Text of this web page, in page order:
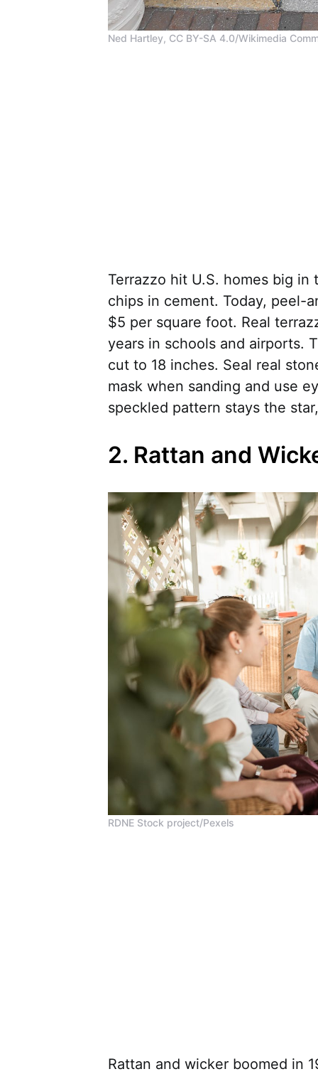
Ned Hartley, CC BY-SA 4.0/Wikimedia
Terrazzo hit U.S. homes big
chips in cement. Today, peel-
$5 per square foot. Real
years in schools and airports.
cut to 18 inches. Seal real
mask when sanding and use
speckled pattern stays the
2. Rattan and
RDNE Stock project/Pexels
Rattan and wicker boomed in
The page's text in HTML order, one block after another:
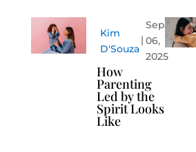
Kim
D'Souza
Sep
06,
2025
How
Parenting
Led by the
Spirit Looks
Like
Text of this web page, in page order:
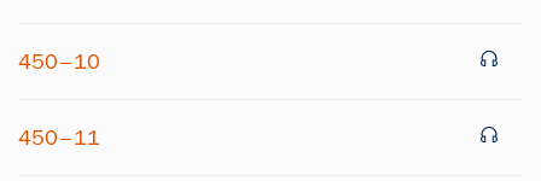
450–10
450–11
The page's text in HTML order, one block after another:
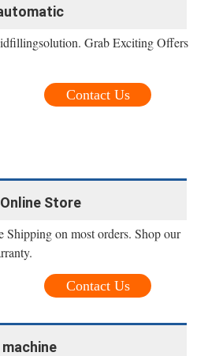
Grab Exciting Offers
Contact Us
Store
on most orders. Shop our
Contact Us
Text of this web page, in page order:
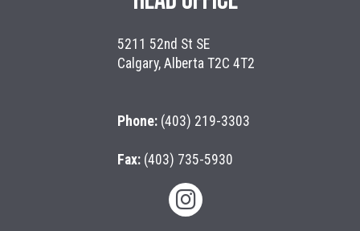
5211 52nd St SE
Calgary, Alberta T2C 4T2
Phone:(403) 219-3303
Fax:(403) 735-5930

======

◆ WORK REQUIRED
Quote in full the listing given above; the images are to be left out.

◆ FINISHED EXERCISE
Text of this web page, in page order:
Ned Hartley, CC BY-SA 4.0/Wikimedia
Terrazzo hit U.S. homes big
chips in cement. Today, peel-
$5 per square foot. Real
years in schools and airports.
cut to 18 inches. Seal real
mask when sanding and use
speckled pattern stays the
2. Rattan and
RDNE Stock project/Pexels
Rattan and wicker boomed in
The page's text in HTML order, one block after another:
Kim
D'Souza
Sep
06,
2025
How
Parenting
Led by the
Spirit Looks
Like
Text of this web page, in page order:
450–10
450–11
The page's text in HTML order, one block after another:
Grab Exciting Offers
Contact Us
Store
on most orders. Shop our
Contact Us
Text of this web page, in page order:
5211 52nd St SE
Calgary, Alberta T2C 4T2
Phone:(403) 219-3303
Fax:(403) 735-5930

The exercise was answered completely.